Training Autogeno… “non esistono i miracoli”

Training Autogeno… “non esistono i miracoli”

“Training autogeno” … un termine in cui almeno una volta ci siamo imbattuti, vuoi perché conosciamo qualcuno che lo pratica, vuoi perché abbiamo visto in libreria un libro/guida per imparare il metodo (magari con tanto di CD), vuoi perché ne abbiamo letto gli effetti benefici su qualche rivista, oppure perché il nostro sguardo ha incrociato il volantino pubblicitario di un corso.

Ma che cosa è il training autogeno? Quale il significato di queste due parole?

È importante che una persona sappia che cos’è il training autogeno prima di intraprendere un corso per impararlo, in modo da evitare false illusioni sulle caratteristiche della tecnica e sulla sua utilità.
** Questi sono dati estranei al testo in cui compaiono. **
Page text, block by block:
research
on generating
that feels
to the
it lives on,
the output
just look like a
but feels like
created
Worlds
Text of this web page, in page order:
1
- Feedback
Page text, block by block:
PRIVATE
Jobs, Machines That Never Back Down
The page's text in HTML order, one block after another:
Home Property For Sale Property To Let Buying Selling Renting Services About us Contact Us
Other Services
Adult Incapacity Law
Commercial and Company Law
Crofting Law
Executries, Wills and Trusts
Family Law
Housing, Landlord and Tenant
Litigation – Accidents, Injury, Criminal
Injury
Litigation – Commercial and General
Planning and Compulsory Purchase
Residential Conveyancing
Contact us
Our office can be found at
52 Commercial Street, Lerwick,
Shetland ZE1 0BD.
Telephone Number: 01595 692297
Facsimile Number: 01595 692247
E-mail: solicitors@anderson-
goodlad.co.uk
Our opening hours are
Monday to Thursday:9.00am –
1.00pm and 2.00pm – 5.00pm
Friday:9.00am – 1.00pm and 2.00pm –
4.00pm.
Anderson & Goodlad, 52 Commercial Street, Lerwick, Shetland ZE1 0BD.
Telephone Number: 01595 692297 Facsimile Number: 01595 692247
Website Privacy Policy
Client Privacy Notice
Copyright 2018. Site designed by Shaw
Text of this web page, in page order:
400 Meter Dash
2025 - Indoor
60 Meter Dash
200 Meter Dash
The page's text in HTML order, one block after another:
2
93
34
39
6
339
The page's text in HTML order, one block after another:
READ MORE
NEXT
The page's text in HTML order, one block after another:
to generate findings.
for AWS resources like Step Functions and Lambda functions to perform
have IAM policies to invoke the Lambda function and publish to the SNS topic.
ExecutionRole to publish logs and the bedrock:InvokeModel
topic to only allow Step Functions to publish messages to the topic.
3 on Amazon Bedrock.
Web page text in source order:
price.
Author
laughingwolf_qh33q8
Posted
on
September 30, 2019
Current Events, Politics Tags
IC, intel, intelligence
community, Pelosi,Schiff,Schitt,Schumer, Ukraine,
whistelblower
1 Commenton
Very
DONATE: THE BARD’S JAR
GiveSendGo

Parlare di training autogeno solamente in termini di “tecnica di rilassamento” sarebbe riduttivo; è qualcosa di più profondo e sostanziale come suggerito dalle stesse parole che lo definiscono: “training” rimanda all’idea di “allenamento, esercizio”, mentre l’aggettivo “autogeno” significa “che si genera da sé”. Si tratta di una tecnica che induce nella persona delle modificazioni positive a livello somatico e a livello psichico, in direzione opposta rispetto alle manifestazioni corporee e mentali che si accompagnano a momenti di tensione e di stress. Che cosa significa in concreto?
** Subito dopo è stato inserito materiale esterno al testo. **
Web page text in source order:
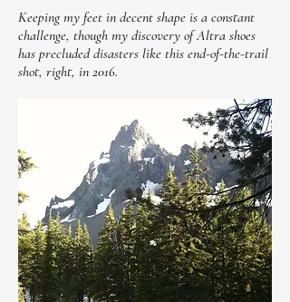
Keeping my feet in decent shape is a constant
challenge, though my discovery of Altra shoes
has precluded disasters like this end-of-the-trail
shot, right, in 2016.
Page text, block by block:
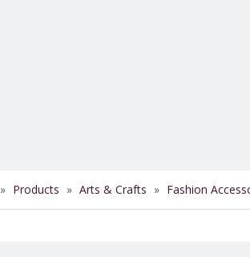
» Products » Arts & Crafts » Fashion
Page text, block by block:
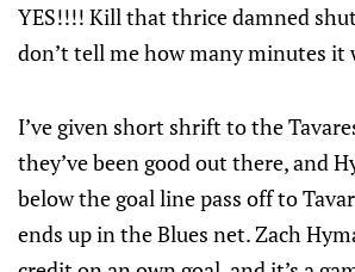
YES!!!! Kill that thrice damned
don’t tell me how many minutes it
I’ve given short shrift to the
they’ve been good out there, and
below the goal line pass off to
ends up in the Blues net. Zach
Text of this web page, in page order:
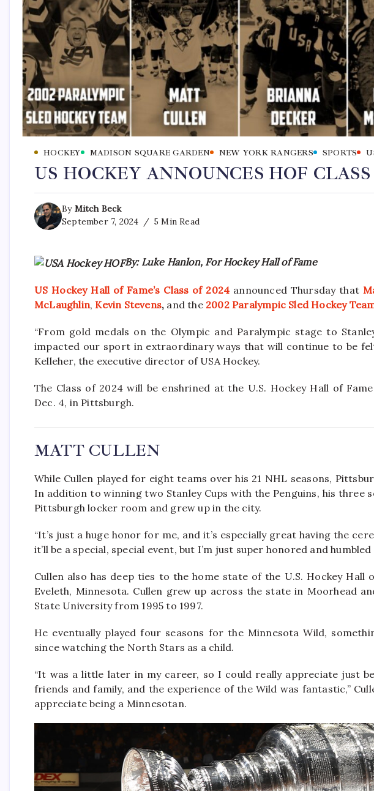
HOCKEY MADISON SQUARE GARDEN NEW YORK RANGERS SPORTS
US HOCKEY ANNOUNCES HOF CLASS
By Mitch Beck
September 7, 2024
5 Min Read
By: Luke Hanlon, For Hockey Hall of Fame
US Hockey Hall of Fame’s Class of 2024 announced Thursday that
McLaughlin, Kevin Stevens, and the 2002 Paralympic Sled Hockey
“From gold medals on the Olympic and Paralympic stage to
impacted our sport in extraordinary ways that will continue to be
Kelleher, the executive director of USA Hockey.
The Class of 2024 will be enshrined at the U.S. Hockey Hall of
Dec. 4, in Pittsburgh.
MATT CULLEN
While Cullen played for eight teams over his 21 NHL seasons,
In addition to winning two Stanley Cups with the Penguins, his three
Pittsburgh locker room and grew up in the city.
“It’s just a huge honor for me, and it’s especially great having the
it’ll be a special, special event, but I’m just super honored and
Cullen also has deep ties to the home state of the U.S. Hockey Hall
Eveleth, Minnesota. Cullen grew up across the state in Moorhead
State University from 1995 to 1997.
He eventually played four seasons for the Minnesota Wild,
since watching the North Stars as a child.
“It was a little later in my career, so I could really appreciate just
friends and family, and the experience of the Wild was fantastic,”
appreciate being a Minnesotan.

Attraverso una serie di esercizi “mentali”, la persona si rappresenta mentalmente formule e sensazioni che si riferiscono a specifiche parti e/o funzioni del corpo; con il tempo e soprattutto con l’allenamento, queste sensazioni evocate si traducono in concrete sensazioni fisiche. E, ad esempio, è così che, immaginando il mio corpo pesante, arriverò a percepire effettivamente la specifica sensazione a cui si riferisce l’esercizio.
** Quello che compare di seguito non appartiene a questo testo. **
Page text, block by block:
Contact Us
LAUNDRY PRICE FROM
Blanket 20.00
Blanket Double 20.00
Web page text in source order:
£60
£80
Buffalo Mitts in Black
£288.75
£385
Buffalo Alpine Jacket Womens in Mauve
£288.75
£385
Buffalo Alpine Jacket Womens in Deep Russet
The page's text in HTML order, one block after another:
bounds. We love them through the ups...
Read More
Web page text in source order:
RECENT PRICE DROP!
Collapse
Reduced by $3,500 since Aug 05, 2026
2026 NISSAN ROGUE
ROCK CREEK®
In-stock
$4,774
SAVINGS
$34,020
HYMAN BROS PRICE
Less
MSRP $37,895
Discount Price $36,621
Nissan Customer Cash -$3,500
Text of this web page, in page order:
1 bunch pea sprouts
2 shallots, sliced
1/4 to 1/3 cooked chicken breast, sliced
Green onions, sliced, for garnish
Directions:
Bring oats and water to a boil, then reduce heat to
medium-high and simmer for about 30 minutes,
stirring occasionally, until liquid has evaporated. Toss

Ma come è possibile che alla rappresentazione mentale di una sensazione ne consegua una reale modificazione a livello fisiologico?

La risposta si trova in quello che viene definito “principio ideomotorio (o dell’ideoplasia)” di Carpenter (1873), secondo il quale un’immagine di movimento dà lo stimolo perché il movimento stesso si attui; pensando all’esercizio della pesantezza, l’idea di corpo pesante si accompagna a minimi impulsi motori che porteranno il corpo a “muoversi” nella direzione della pesantezza e, quindi, della distensione muscolare.

Nel training autogeno è fondamentale assumere un atteggiamento di “concentrazione passiva”: la persona non resta concentrata su un obiettivo da raggiungere volontariamente, ma – guardando a sé come un osservatore esterno – lascia che le manifestazioni somatiche e mentali accadano in modo spontaneo.

Paradossalmente, viene altresì richiesto alla persona un atteggiamento attivo… attivo nell’eseguire gli esercizi, nel ritagliarsi un momento della giornata per esercitarsi, nel fare qualcosa per se stesso e per il proprio benessere.

E, infatti, il Training Autogeno non è una tecnica miracolosa, non ci si deve aspettare che l’eventuale problema per cui ci si è rivolti al training autogeno si risolva subito; d’altra parte, non bisogna demoralizzarsi se non si riesce in un esercizio né avere un atteggiamento rinunciatario, ma è importante prendersi il tempo necessario. Un atteggiamento diligente nell’apprendere la tecnica, contraddistinto da impegno e da costanza nell’esercitarsi, permetterà di ottenere dei risultati positivi ed efficaci per la propria persona.